Stored data
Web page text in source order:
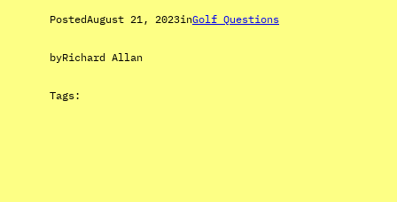
PostedAugust 21, 2023inGolf Questions
byRichard Allan
Tags:
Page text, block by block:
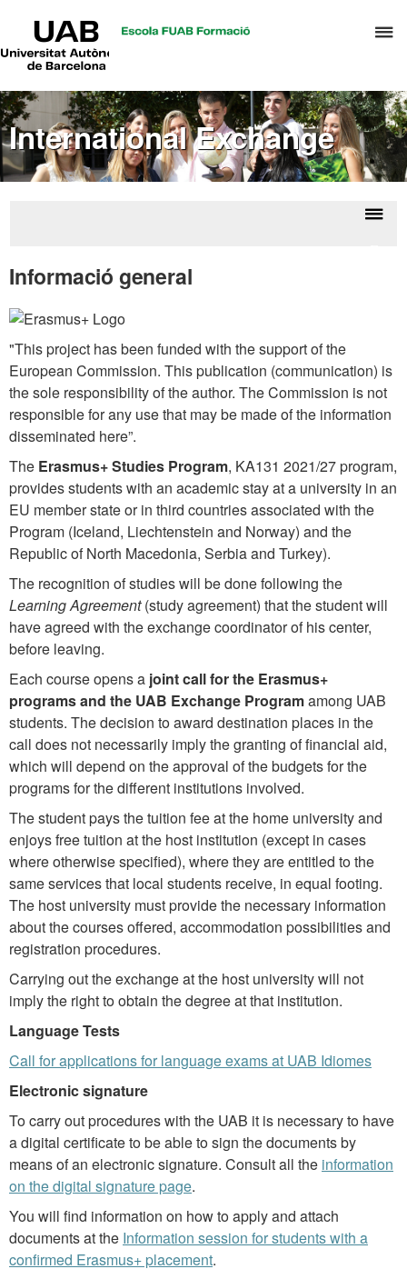
of
Universitat
Barcelona
International Exchange
Informació general
"This project has been funded with the support of the
European Commission. This publication (communication) is
the sole responsibility of the author. The Commission is not
responsible for any use that may be made of the information
disseminated here”.
The Erasmus+ Studies Program, KA131 2021/27 program,
provides students with an academic stay at a university in an
EU member state or in third countries associated with the
Program (Iceland, Liechtenstein and Norway) and the
Republic of North Macedonia, Serbia and Turkey).
The recognition of studies will be done following the
Learning Agreement(study agreement) that the student will
have agreed with the exchange coordinator of his center,
before leaving.
Each course opens a joint call for the Erasmus+
programs and the UAB Exchange Programamong UAB
students. The decision to award destination places in the
call does not necessarily imply the granting of financial aid,
which will depend on the approval of the budgets for the
programs for the different institutions involved.
The student pays the tuition fee at the home university and
enjoys free tuition at the host institution (except in cases
where otherwise specified), where they are entitled to the
same services that local students receive, in equal footing.
The host university must provide the necessary information
about the courses offered, accommodation possibilities and
registration procedures.
Carrying out the exchange at the host university will not
imply the right to obtain the degree at that institution.
Language Tests
Call for applications for language exams at UAB Idiomes
Electronic signature
To carry out procedures with the UAB it is necessary to have
a digital certificate to be able to sign the documents by
means of an electronic signature. Consult all the information
on the digital signature page.
You will find information on how to apply and attach
documents at the Information session for students with a
confirmed Erasmus+ placement.
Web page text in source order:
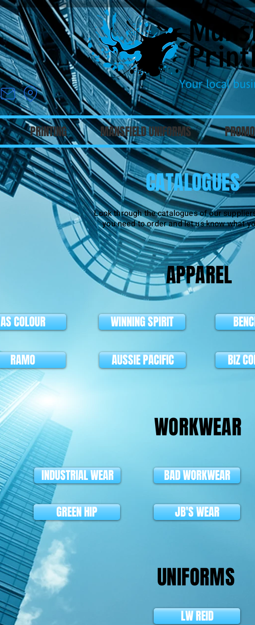
PRINTING MANSFIELD UNIFORMS
CATALOGUES
Look through the catalogues of our
you need to order and let us know what
APPAREL
AS COLOUR WINNING SPIRIT
RAMO AUSSIE PACIFIC BIZ
WORKWEAR
INDUSTRIAL WEAR BAD WORKWEAR
GREEN HIP JB'S WEAR
UNIFORMS
LW REID
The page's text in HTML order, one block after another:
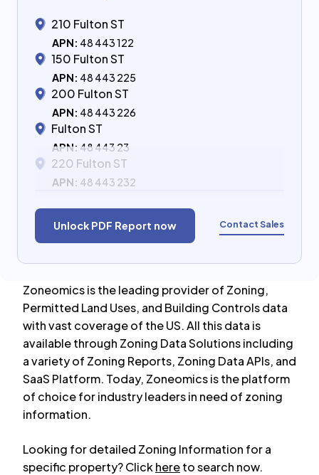
210 Fulton ST
APN: 48 443 122
150 Fulton ST
APN: 48 443 225
200 Fulton ST
APN: 48 443 226
Fulton ST
APN: 48 443 23
220 Fulton ST
APN: 48 443 232
Unlock PDF Report now Contact Sales
Zoneomics is the leading provider of Zoning,
Permitted Land Uses, and Building Controls data
with vast coverage of the US. All this data is
available through Zoning Data Solutions including
a variety of Zoning Reports, Zoning Data APIs, and
SaaS Platform. Today, Zoneomics is the platform
of choice for industry leaders in need of zoning
information.
Looking for detailed Zoning Information for a
specific property? Clickhereto search now.
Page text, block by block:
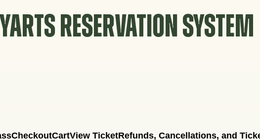
YARTS RESERVATION SYSTEM
CheckoutCartView TicketRefunds, Cancellations, and
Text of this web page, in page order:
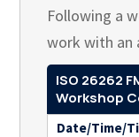
Following a
work with an
ISO 26262
Workshop
Date/Time/
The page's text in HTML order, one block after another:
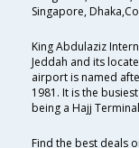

→ **DIRECTIONS FOR THIS TASK**
Search the entries for the word "necessary". Copy every line where it occurs.

→ **SOLUTION FOR THIS TASK**
The host university must provide the necessary information
To carry out procedures with the UAB it is necessary to have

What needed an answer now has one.